Но и тут не без изъянов – в углу всё в той же позе стояла та самая фигура незнакомца, вертевшего у себя в руках какую-то штуку. Что ему нужно от него? Замышляет ли чего? Стоит его опасаться или нет? Тогда Игнат повернул голову в сторону окна гостиной, перед которым профессор вчера закемарил. Вспомнилось всё: дождь, равномерно проливающий свои слёзы на стекле; огонь в камине, вычерчивающий своими языками различные театральные образы; тёплое одеяльце, нежно убаюкивающее любого, кто укрылся под ним: ясно, почему Игнат уснул. Только он не вспомнил вой, от которого застывает кровь в жилах – сейчас ему это было не нужно. Посмотрев на часы, профессор изумился тому, что они показывали всего полдень, а точнее без пятнадцати с секундным хвостиком, значит у него ещё часа четыре в запасе.
Через минутку вошёл в комнату Чуриков, держа перед собой большой золотой самовар, не похожий ни на один из тех, которых удалось повидать профессору, а тот знал о них много, так как его бабка была страсть какой любительницей самоваров; но наша история не о том. Посмотрев на своего товарища, Эдуардович смекнул, что тому тяжело нести всё и подошёл к нему, дабы помочь, хотя гинеколог прошёл мимо крутящегося вокруг него Игната. Бухгалтер отодвинул опустевшую тарелку, на которой недавно ещё поднимали над собой пар и отливали золотом блины. После он попросил профессора сходить за конфетами и печеньем для чая. Вот и снова друзья сидели друг напротив друга за деревянным столом. Каждый налил себе по кружечке и взял по конфете. Охотники ждали, покамест Витыч продолжит свою историю, но он всё никак не начинал, а просто сидел и смотрел на самовар. Друзья обменялись недоумевающими взглядами. Так продлилось ещё несколько минут, как вдруг тишину пронзили такие слова: «Одна маленькая вещь, но с историей сравнимой с мировой".
***
Если бы меня спросили, что я увидел, то отвечу – ветер, оставляющий за собой бесконечно тянущийся мокрый след на земле. Тот, кто спрашивал, будет вынужден считать это истиной, потому что именно так предстал перед людьми полураздетый Альберт, который нёсся на всех парах домой, чтобы в последний, возможно, раз увидеть свою жену, будущего ребёнка и даже заботящуюся о его семье Маришу. Казалось, что такому человеку не ведом страх, но он вопреки предположениям боялся, был напуган грядущими на него плетьми. Спешил. Бежал, что есть мочи, и чувствовал – не успевает.

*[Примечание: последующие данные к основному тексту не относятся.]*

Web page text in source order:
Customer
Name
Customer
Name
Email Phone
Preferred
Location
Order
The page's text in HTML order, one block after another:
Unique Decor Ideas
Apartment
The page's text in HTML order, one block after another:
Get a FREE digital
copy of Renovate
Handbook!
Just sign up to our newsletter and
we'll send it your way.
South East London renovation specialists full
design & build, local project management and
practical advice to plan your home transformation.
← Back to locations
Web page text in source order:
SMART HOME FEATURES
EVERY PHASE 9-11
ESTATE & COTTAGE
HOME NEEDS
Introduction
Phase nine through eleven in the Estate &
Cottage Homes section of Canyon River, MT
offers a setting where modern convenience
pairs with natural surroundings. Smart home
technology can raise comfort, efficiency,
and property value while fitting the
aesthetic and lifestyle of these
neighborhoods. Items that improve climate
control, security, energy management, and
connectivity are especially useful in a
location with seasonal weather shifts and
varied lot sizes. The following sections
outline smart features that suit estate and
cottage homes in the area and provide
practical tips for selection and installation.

Не было времени ждать омнибус или пролётку. Всю его голову заполняло лишь одно слово – дверь. Конечно, стало интересно: почему именно это слово, а не какое-нибудь другое, например имя жены: всё очень даже просто и поверхностно, без какого либо скрытого смысла; расклад был таков – либо дверь открыта, так как в доме кто-нибудь есть, либо дверь заперта, о чём он не хотел думать и предполагать, но мысль об этом как пуля: не знаешь откуда, зато знаешь куда. А ведь и вправду, даже если брать жизнь, то тут будет та же картина: с утра у тебя может быть хорошее настроение, которое, кажется, ничто не сможет испортить, а час–два – секир-башка! Вот что отличает фантазии от реальности – пуля, под которой может подразумеваться любая случайность – и далеко не исключено, что ты окажешься её следующей целью.
У Альберта день должен был быть одним из лучших, ибо сама природа и обстоятельства сопутствовали тому: ясная тёплая погода, получение собственного участка, любимый кабак – однако…
Сколько он бежит: двадцать, сорок, пять минут или часов? Прокурор не знал. Он пытался различить знакомые места, чтобы хотя бы понимать, где тот сейчас находится. Сердцем чуял, что близко. Пот лил рекой. Его ботинки хлюпали, нос шмыгал, голова чесалась, бок колол, Альберт бежал, уставал, как вдруг открывалось новое дыхание. Спаситель уже не напоминал невидимый сносящий всё на своём пути вихрь, а скорее простого человека, вышедшего на утреннюю пробежку, правда в рубахе и портках, которые когда-то являлись дорогим и солидным костюмом. Ещё секунда и он упадёт!